Dr. Cristina Tognon, a Research Scientist in Dr. Sorensen’s laboratory, recently published a new paper in the journal Cancer Research on the role of the insulin receptor and related proteins in secretory breast cancer.
“ETV6-NTRK3-Mediated Breast Epithelial Cell Transformation is Blocked by Targeting the IGF1R Signaling Pathway” – Tognon CE, Somasiri AM, Evdokimova VE, Trigo G, Uy EE, Melnyk N, Carboni JM, Gottardis MM, Roskelley CD, Pollak M, Sorensen PH. Cancer Res.2010 Dec 13. [Epub ahead of print]
Dr. Tognon’s work focuses on a subset of breast cancers that are caused by a fusion between two genes, known as ETV6-NTRK3 (EN). EN was first identified in childhood tumors, and has since been found to be the driving factor in secretory breast carcinoma (SBC). SBC is an unusual type of breast cancer as it occurs more commonly in young patients, although it can also occur in adults.
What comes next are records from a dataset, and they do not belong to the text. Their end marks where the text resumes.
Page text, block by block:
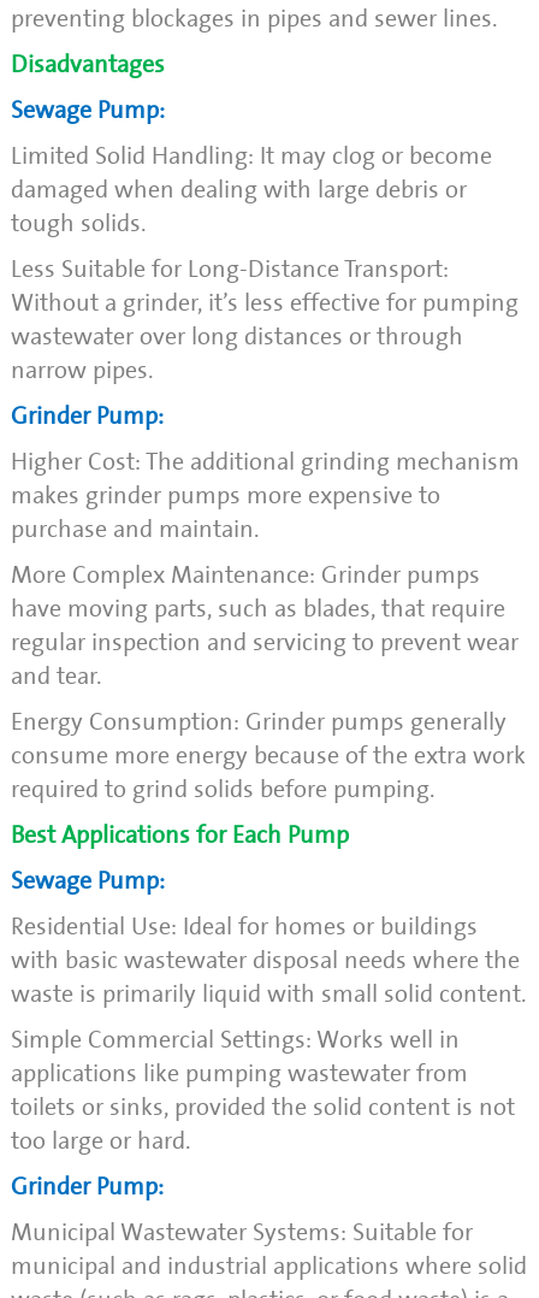
preventing blockages in pipes and sewer lines.
Disadvantages
Sewage Pump:
Limited Solid Handling: It may clog or become
damaged when dealing with large debris or
tough solids.
Less Suitable for Long-Distance Transport:
Without a grinder, it’s less effective for pumping
wastewater over long distances or through
narrow pipes.
Grinder Pump:
Higher Cost: The additional grinding mechanism
makes grinder pumps more expensive to
purchase and maintain.
More Complex Maintenance: Grinder pumps
have moving parts, such as blades, that require
regular inspection and servicing to prevent wear
and tear.
Energy Consumption: Grinder pumps generally
consume more energy because of the extra work
required to grind solids before pumping.
Best Applications for Each Pump
Sewage Pump:
Residential Use: Ideal for homes or buildings
with basic wastewater disposal needs where the
waste is primarily liquid with small solid content.
Simple Commercial Settings: Works well in
applications like pumping wastewater from
toilets or sinks, provided the solid content is not
too large or hard.
Grinder Pump:
Municipal Wastewater Systems: Suitable for
municipal and industrial applications where solid
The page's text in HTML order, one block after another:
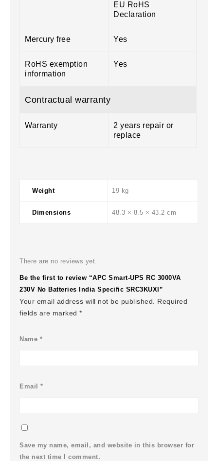
EU RoHS
Declaration
Mercury free Yes
RoHS exemption
information
Yes
Contractual warranty
Warranty
2 years repair or
replace
Weight 19 kg
Dimensions 48.3 × 8.5 × 43.2 cm
There are no reviews yet.
Be the first to review “APC Smart-UPS RC 3000VA
230V No Batteries India Specific SRC3KUXI”
Your email address will not be published.
Required
fields are marked*
Name *
Email*
Save my name, email, and website in this browser for
the next time I comment.
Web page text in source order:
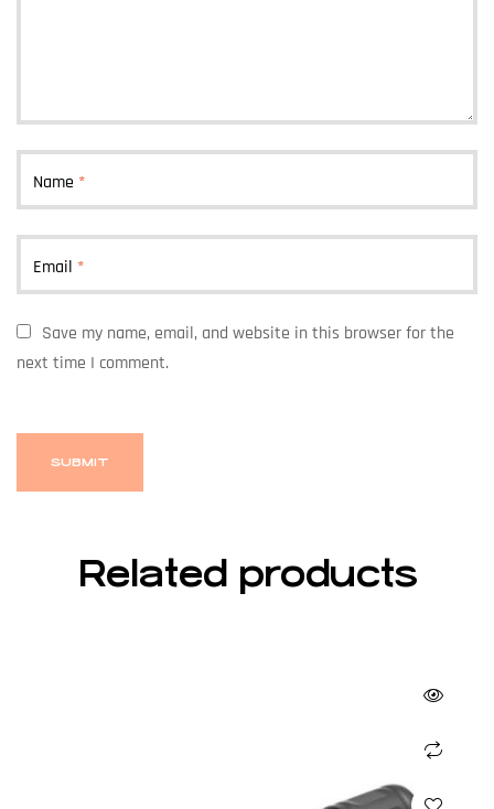
Name *
Email *
Save my name, email, and website in this browser for the
next time I comment.
Related products
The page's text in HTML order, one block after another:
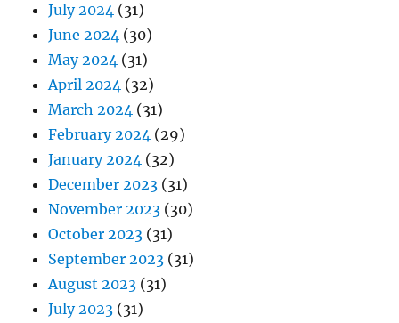
July 2024 (31)
June 2024 (30)
May 2024 (31)
April 2024 (32)
March 2024 (31)
February 2024 (29)
January 2024 (32)
December 2023 (31)
November 2023 (30)
October 2023 (31)
September 2023 (31)
August 2023 (31)
July 2023 (31)
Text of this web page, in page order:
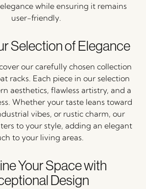
while ensuring it remains
user-friendly.
Selection of Elegance
our carefully chosen collection
racks. Each piece in our selection
aesthetics, flawless artistry, and a
Whether your taste leans toward
vibes, or rustic charm, our
to your style, adding an elegant
to your living areas.
Your Space with
Design
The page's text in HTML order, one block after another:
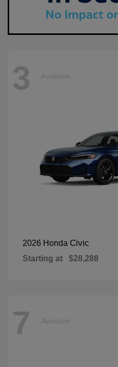
3 Available
2026 Honda Civic
Starting at $28,288
7 Available

The Cancer Research paper describes a number of cancer model systems that were created in order to study the effects of EN on the ability of breast cells to divide and survive. The authors found that the differences between normal and EN-containing cancer cells could only be seen when the cells were grown in a certain way – namely, in a ball of cells inside a gel that contains the same mix of proteins in which breast cells grow in the human body. The EN cells continued to divide after the control (normal) cells had stopped, filling in the normally hollow center of the ball of cells.
When the research team took a look at how fast the EN cells moved – using time-lapse imaging and software that tracks the movements of individual cells – they found that the EN cells were not that different from control cells. These results were also confirmed by implanting labeled cells into mouse breast tissue and tracking their movement.
Taken together, these results suggest that EN tumor cells growing in these artificial model systems do not have the capacity to migrate to any significant extent. Since EN-driven tumors that occur in patients rarely move away from their original site within the breast, this suggests that the model system mimics the cancer found in humans and can therefore be used to study SBC and test new drugs.
After creating and evaluating the model system, Dr. Tognon went on to assess the effects on EN cells of blocking the insulin-like growth factor 1 (IGF1) pathway. In previous work performed in Dr. Sorensen’s lab it was discovered that the IGF1 receptor – the protein that recognizes the growth factor and passes its message on to the rest of the cell – is absolutely required for the EN fusion protein to cause its cancer-like changes. In other words, without the IGF1R protein, the EN fusion gene cannot cause cancer. Dr. Tognon was able to show that EN also needs IGF1R to change the way cells behave in the model system; EN cannot induce these changes if either the production or the function of IGF1R is blocked.
These results strongly encourage the evaluation of drugs that block the IGF1 and insulin receptors to control the growth of EN-containing cells, a line of investigation that will hopefully lead to new treatments for patients with SBC.
Post by C. Tognon and C. Ennis
The work described in the Cancer Research paper was funded by a ReThink Breast Cancer Career Development Award to Dr. Tognon; a Canadian Institutes of Health Research (CIHR) grant to Dr. Sorensen; and a Michael Smith Foundation for Health Research Graduate Student Award to co-author Aruna Somasiri.